But in her time in the Obama White House Jarrett has become a Washington legend for being as fiercely protective of the president as a mother is of her son. As one senior White House official recently told the New York Times, on the condition of anonymity that she out-ranks the chief of staff, cabinet officers and generals: “She is the single most influential person in the Obama White House.”

And she also has a staff of more than three dozen, according to the Times, to make her power felt in every corner of official Washington.

I personally know that influence and sharp-edged loyalty also extends to the First Lady, Michelle Obama.

When the President first took office, I told Bill O’Reilly that Mrs. Obama would hurt her husband if she became “Stokely Carmichael in a designer dress.” Instead, I explained, she planned to defeat caricatures of her as an angry black woman by working on politically and racially safe issues like childhood obesity and support for military families.

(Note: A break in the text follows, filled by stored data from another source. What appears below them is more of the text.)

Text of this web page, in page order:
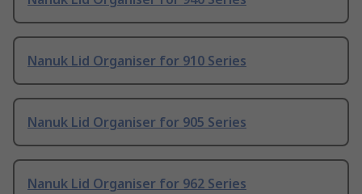
Nanuk Lid Organiser for 910 Series
Nanuk Lid Organiser for 905 Series
Nanuk Lid Organiser for 962 Series
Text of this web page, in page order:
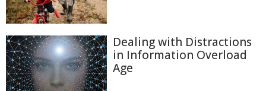
Dealing with Distractions
in Information Overload
Age
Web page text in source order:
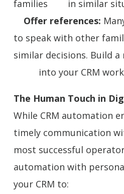
families in similar
Offer references:
to speak with other
similar decisions. Build
into your CRM
The Human Touch in
While CRM automation
timely communication
most successful
automation with
your CRM to:
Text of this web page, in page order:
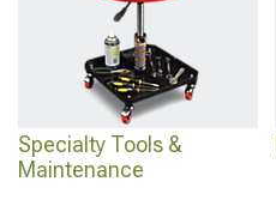
Specialty Tools &
Maintenance

Her aides told me Jarrett did not like that “Stokely Carmichael” remark. My requests to talk with Jarrett went nowhere.

I am not alone. Administration officials, political players, and donors have found her to be a bare-knuckle political brawler and someone whom you cross at your own peril. She has clashed with the big boys in the Chicago worlds of politics, government and business and prevailed nearly every time. She was the Deputy Chief of Staff to Chicago Mayor Richard Daley and even chaired the Chicago Stock Exchange before joining Obama’s 2008 presidential campaign.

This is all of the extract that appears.